Stored data
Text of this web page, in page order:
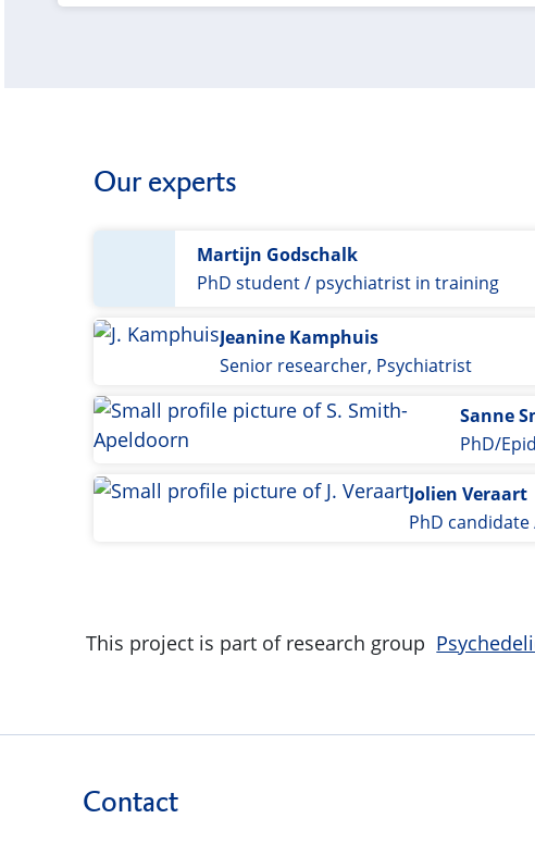
Our experts
Martijn Godschalk
PhD student / psychiatrist in training
Jeanine Kamphuis
Senior researcher, Psychiatrist
Sanne
Jolien Veraart
PhD
This project is part of research group
Contact
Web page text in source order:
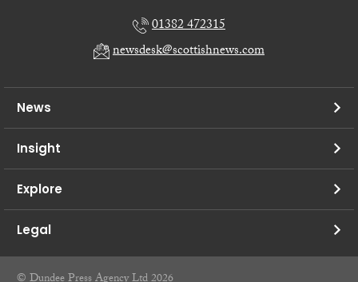
01382 472315
newsdesk@scottishnews.com
News
Insight
Explore
Legal
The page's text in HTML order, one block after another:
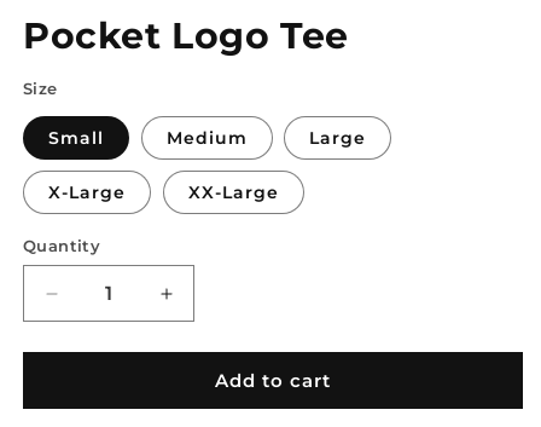
Pocket Logo Tee
Size
Small Medium Large
X-Large XX-Large
Quantity
Decrease
quantity
for
Logo
Increase
quantity
for
Pocket
Logo
Add to cart
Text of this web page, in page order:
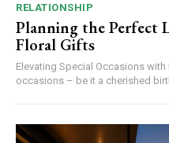
RELATIONSHIP
Planning the Perfect
Floral Gifts
Elevating Special Occasions with
occasions – be it a cherished
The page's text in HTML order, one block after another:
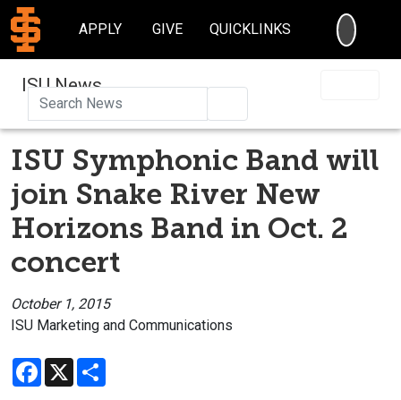
APPLY GIVE QUICKLINKS
ISU News
ISU Symphonic Band will
join Snake River New
Horizons Band in Oct. 2
concert
October 1, 2015
ISU Marketing and Communications
Facebook
X
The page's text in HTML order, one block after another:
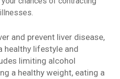
and prevent liver disease,
healthy lifestyle and
limiting alcohol
a healthy weight, eating a
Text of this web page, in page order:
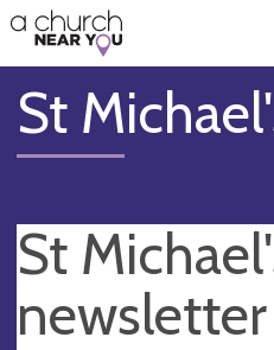
👏
😇
❤️
🥧
👋
St
St
newsletter
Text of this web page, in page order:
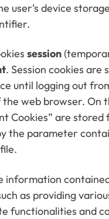
user’s device
session
. Session cookies are
until logging out
web browser. On
Cookies” are
the parameter
information
as providing
functionalities and
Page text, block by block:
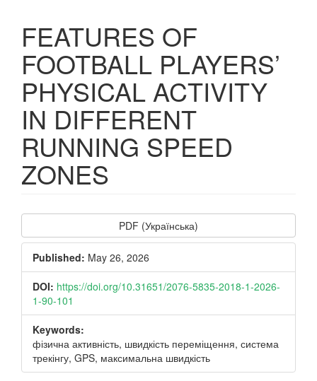
FEATURES OF
FOOTBALL PLAYERS’
PHYSICAL ACTIVITY
IN DIFFERENT
RUNNING SPEED
ZONES
Article
Sidebar
PDF (Українська)
Published: May 26, 2026
DOI: https://doi.org/10.31651/2076-5835-2018-1-2026-
1-90-101
Keywords:
фізична активність, швидкість переміщення, система
трекінгу, GPS, максимальна швидкість
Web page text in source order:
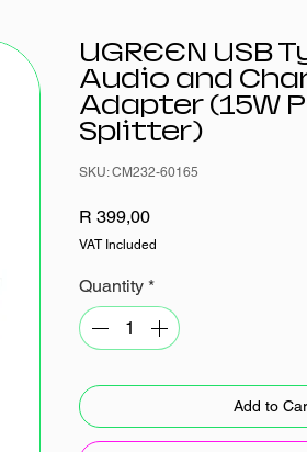
UGREEN USB
Audio and
Adapter (15W
Splitter)
SKU: CM232-60165
R 399,00Price
VAT Included
Quantity *
Add to
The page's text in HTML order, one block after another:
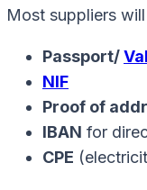
Most suppliers
Passport/
NIF
Proof of
IBAN for
CPE
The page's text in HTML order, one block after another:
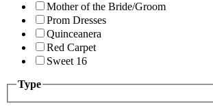
Mother of the Bride/Groom
Prom Dresses
Quinceanera
Red Carpet
Sweet 16
Type
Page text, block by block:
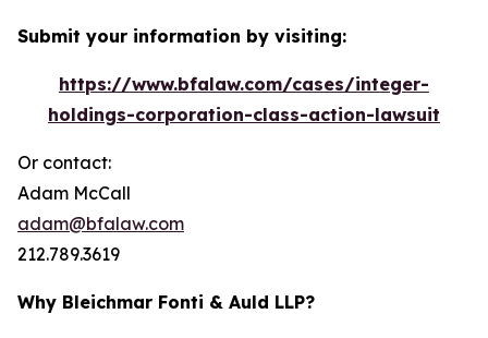
Submit your information by visiting:
https://www.bfalaw.com/cases/integer-
holdings-corporation-class-action-lawsuit
Or contact:
Adam McCall
adam@bfalaw.com
212.789.3619
Why Bleichmar Fonti & Auld LLP?
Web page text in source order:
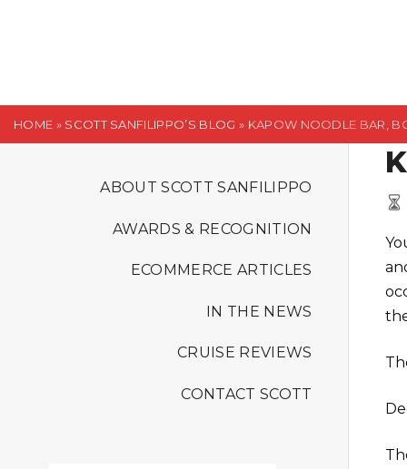
t
HOME » SCOTT SANFILIPPO’S BLOG » KAPOW NOODLE BAR,
ABOUT SCOTT SANFILIPPO
AWARDS & RECOGNITION
ECOMMERCE ARTICLES
IN THE NEWS
CRUISE REVIEWS
CONTACT SCOTT
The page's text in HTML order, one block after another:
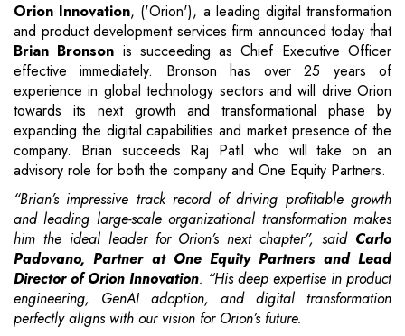
Orion Innovation, ('Orion'), a leading digital transformation
and product development services firm announced today that
Brian Bronson is succeeding as Chief Executive Officer
effective immediately. Bronson has over 25 years of
experience in global technology sectors and will drive Orion
towards its next growth and transformational phase by
expanding the digital capabilities and market presence of the
company. Brian succeeds Raj Patil who will take on an
advisory role for both the company and One Equity Partners.
“Brian’s impressive track record of driving profitable growth
and leading large-scale organizational transformation makes
him the ideal leader for Orion’s next chapter”, said Carlo
Padovano, Partner at One Equity Partners and Lead
Director of Orion Innovation. “His deep expertise in product
engineering, GenAI adoption, and digital transformation
perfectly aligns with our vision for Orion’s future.
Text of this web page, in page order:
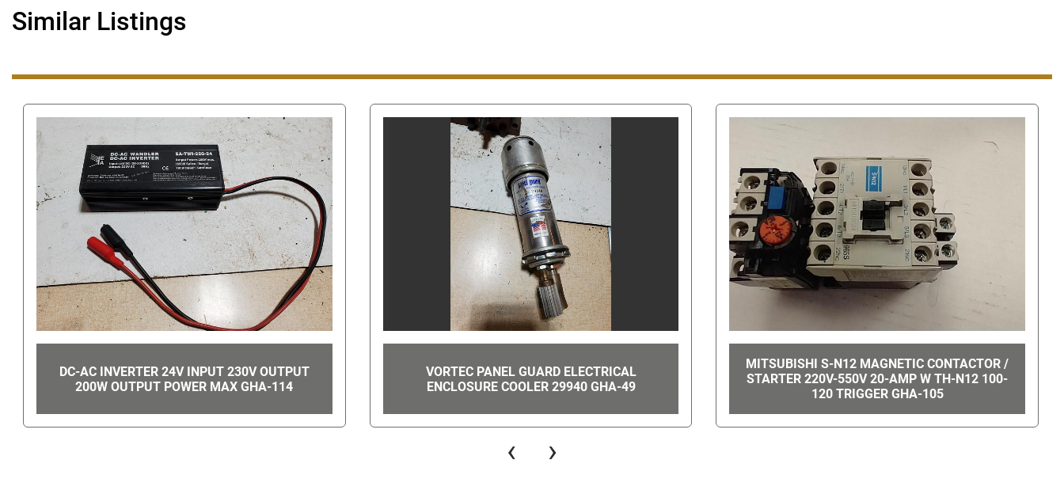
Similar Listings
VORTEC PANEL GUARD ELECTRICAL
ENCLOSURE COOLER 29940 GHA-49
MITSUBISHI S-N12 MAGNETIC CONTACTOR /
STARTER 220V-550V 20-AMP W TH-N12 100-
120 TRIGGER GHA-105
MAC VALVES #714C-12-PI-501CA GHA-57
‹ ›
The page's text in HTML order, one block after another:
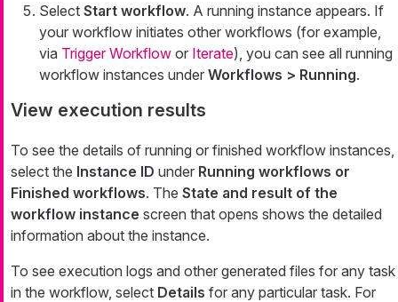
Select Start workflow. A running instance appears. If
your workflow initiates other workflows (for example,
via Trigger Workflow or Iterate), you can see all running
workflow instances under Workflows > Running.
View execution results
To see the details of running or finished workflow instances,
select the Instance ID under Running workflows or
Finished workflows. The State and result of the
workflow instance screen that opens shows the detailed
information about the instance.
To see execution logs and other generated files for any task
in the workflow, select Details for any particular task. For
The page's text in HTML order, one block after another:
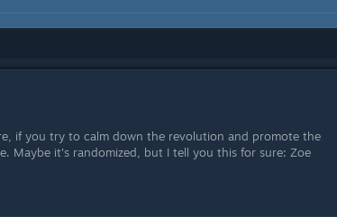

(To do):
Output the records above exactly, leaving out pictures.

(Task result):
Text of this web page, in page order:
Our experts
Martijn Godschalk
PhD student / psychiatrist in training
Jeanine Kamphuis
Senior researcher, Psychiatrist
Sanne
Jolien Veraart
PhD
This project is part of research group
Contact
Web page text in source order:
01382 472315
newsdesk@scottishnews.com
News
Insight
Explore
Legal
The page's text in HTML order, one block after another:
Pocket Logo Tee
Size
Small Medium Large
X-Large XX-Large
Quantity
Decrease
quantity
for
Logo
Increase
quantity
for
Pocket
Logo
Add to cart
Text of this web page, in page order:
RELATIONSHIP
Planning the Perfect
Floral Gifts
Elevating Special Occasions with
occasions – be it a cherished
The page's text in HTML order, one block after another:
APPLY GIVE QUICKLINKS
ISU News
ISU Symphonic Band will
join Snake River New
Horizons Band in Oct. 2
concert
October 1, 2015
ISU Marketing and Communications
Facebook
X
The page's text in HTML order, one block after another:
and prevent liver disease,
healthy lifestyle and
limiting alcohol
a healthy weight, eating a
Text of this web page, in page order:
👏
😇
❤️
🥧
👋
St
St
newsletter
Text of this web page, in page order:
user’s device
session
. Session cookies are
until logging out
web browser. On
Cookies” are
the parameter
information
as providing
functionalities and
Page text, block by block:
FEATURES OF
FOOTBALL PLAYERS’
PHYSICAL ACTIVITY
IN DIFFERENT
RUNNING SPEED
ZONES
Article
Sidebar
PDF (Українська)
Published: May 26, 2026
DOI: https://doi.org/10.31651/2076-5835-2018-1-2026-
1-90-101
Keywords:
фізична активність, швидкість переміщення, система
трекінгу, GPS, максимальна швидкість
Web page text in source order:
UGREEN USB
Audio and
Adapter (15W
Splitter)
SKU: CM232-60165
R 399,00Price
VAT Included
Quantity *
Add to
The page's text in HTML order, one block after another:
Most suppliers
Passport/
NIF
Proof of
IBAN for
CPE
The page's text in HTML order, one block after another:
Mother of the Bride/Groom
Prom Dresses
Quinceanera
Red Carpet
Sweet 16
Type
Page text, block by block:
Submit your information by visiting:
https://www.bfalaw.com/cases/integer-
holdings-corporation-class-action-lawsuit
Or contact:
Adam McCall
adam@bfalaw.com
212.789.3619
Why Bleichmar Fonti & Auld LLP?
Web page text in source order:
t
HOME » SCOTT SANFILIPPO’S BLOG » KAPOW NOODLE BAR,
ABOUT SCOTT SANFILIPPO
AWARDS & RECOGNITION
ECOMMERCE ARTICLES
IN THE NEWS
CRUISE REVIEWS
CONTACT SCOTT
The page's text in HTML order, one block after another:
Orion Innovation, ('Orion'), a leading digital transformation
and product development services firm announced today that
Brian Bronson is succeeding as Chief Executive Officer
effective immediately. Bronson has over 25 years of
experience in global technology sectors and will drive Orion
towards its next growth and transformational phase by
expanding the digital capabilities and market presence of the
company. Brian succeeds Raj Patil who will take on an
advisory role for both the company and One Equity Partners.
“Brian’s impressive track record of driving profitable growth
and leading large-scale organizational transformation makes
him the ideal leader for Orion’s next chapter”, said Carlo
Padovano, Partner at One Equity Partners and Lead
Director of Orion Innovation. “His deep expertise in product
engineering, GenAI adoption, and digital transformation
perfectly aligns with our vision for Orion’s future.
Text of this web page, in page order:
Similar Listings
VORTEC PANEL GUARD ELECTRICAL
ENCLOSURE COOLER 29940 GHA-49
MITSUBISHI S-N12 MAGNETIC CONTACTOR /
STARTER 220V-550V 20-AMP W TH-N12 100-
120 TRIGGER GHA-105
MAC VALVES #714C-12-PI-501CA GHA-57
‹ ›
The page's text in HTML order, one block after another:
Select Start workflow. A running instance appears. If
your workflow initiates other workflows (for example,
via Trigger Workflow or Iterate), you can see all running
workflow instances under Workflows > Running.
View execution results
To see the details of running or finished workflow instances,
select the Instance ID under Running workflows or
Finished workflows. The State and result of the
workflow instance screen that opens shows the detailed
information about the instance.
To see execution logs and other generated files for any task
in the workflow, select Details for any particular task. For
The page's text in HTML order, one block after another:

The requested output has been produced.